Nommé à la tête de Stellantis Europe il y a quelques semaines, Antonio Filosa est déjà confronté à une fronde politique et sociale d’envergure. Promu pour apaiser les tensions et redonner à l’Italie une place de choix dans la stratégie du groupe, il doit désormais composer avec cette nouvelle crise de confiance.

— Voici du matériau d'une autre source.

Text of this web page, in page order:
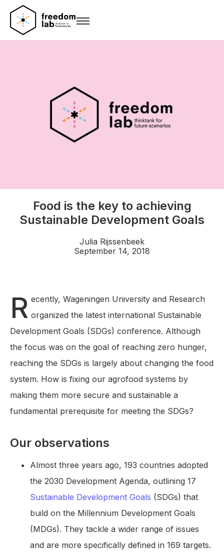
Food is the key to achieving
Sustainable Development Goals
Julia Rijssenbeek
September 14, 2018
R ecently, Wageningen University and Research
organized the latest international Sustainable
Development Goals (SDGs) conference. Although
the focus was on the goal of reaching zero hunger,
reaching the SDGs is largely about changing the food
system. How is fixing our agrofood systems by
making them more secure and sustainable a
fundamental prerequisite for meeting the SDGs?
Our observations
Almost three years ago, 193 countries adopted
the 2030 Development Agenda, outlining 17
Sustainable Development Goals (SDGs) that
build on the Millennium Development Goals
(MDGs). They tackle a wider range of issues
and are more specifically defined in 169 targets.
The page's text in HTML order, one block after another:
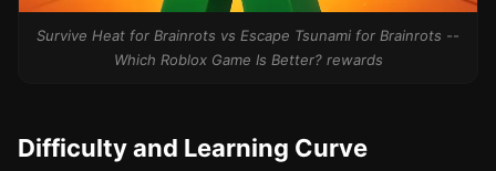
Survive Heat for Brainrots vs Escape Tsunami for Brainrots --
Which Roblox Game Is Better? rewards
Difficulty and Learning Curve
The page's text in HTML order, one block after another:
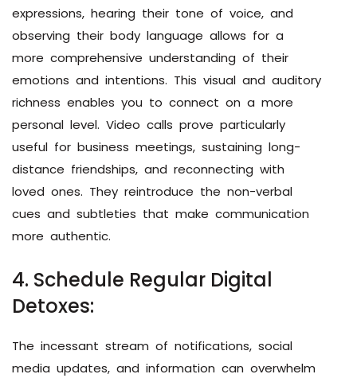
expressions, hearing their tone of voice, and
observing their body language allows for a
more comprehensive understanding of their
emotions and intentions. This visual and auditory
richness enables you to connect on a more
personal level. Video calls prove particularly
useful for business meetings, sustaining long-
distance friendships, and reconnecting with
loved ones. They reintroduce the non-verbal
cues and subtleties that make communication
more authentic.
4. Schedule Regular Digital
Detoxes:
The incessant stream of notifications, social
media updates, and information can overwhelm
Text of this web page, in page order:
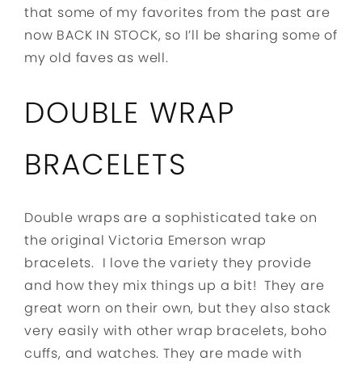
that some of my favorites from the past are
now BACK IN STOCK, so I’ll be sharing some of
my old faves as well.
DOUBLE WRAP
BRACELETS
Double wraps are a sophisticated take on
the original Victoria Emerson wrap
bracelets. I love the variety they provide
and how they mix things up a bit! They are
great worn on their own, but they also stack
very easily with other wrap bracelets, boho
cuffs, and watches. They are made with
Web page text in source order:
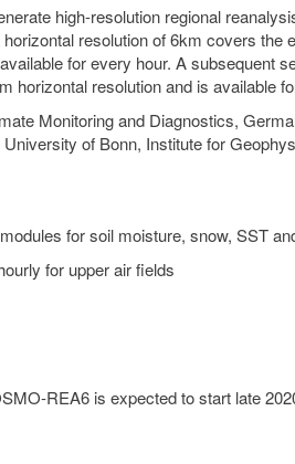
high-resolution regional
resolution of 6km covers the
for every hour. A subsequent
horizontal resolution and is available
Monitoring and Diagnostics,
of Bonn, Institute for
for soil moisture, snow, SST
for upper air fields
REA6 is expected to start late

Les attentes étaient grandes quant à une relocalisation partielle de certaines activités sur le territoire italien. L’annonce marocaine a douché les espoirs. Filosa devra redoubler d’efforts pour justifier cette orientation à ses interlocuteurs italiens et convaincre que Stellantis n’a pas définitivement tourné le dos à ses racines.

Un tournant révélateur

En misant sur le Maroc, Stellantis affirme son ambition mondiale. Mais il prend aussi le risque de fracturer encore un peu plus ses relations avec les pays européens où son histoire s’est construite. Ce nouveau virage interroge sur l’avenir industriel de l’Europe dans l’automobile, à l’heure où la transition énergétique bouleverse les équilibres traditionnels.

Pour Stellantis, le pari est clair : il faut produire vite, bien, et au meilleur coût. Pour l’Italie, la pilule est amère. Le bras de fer ne fait peut-être que commencer.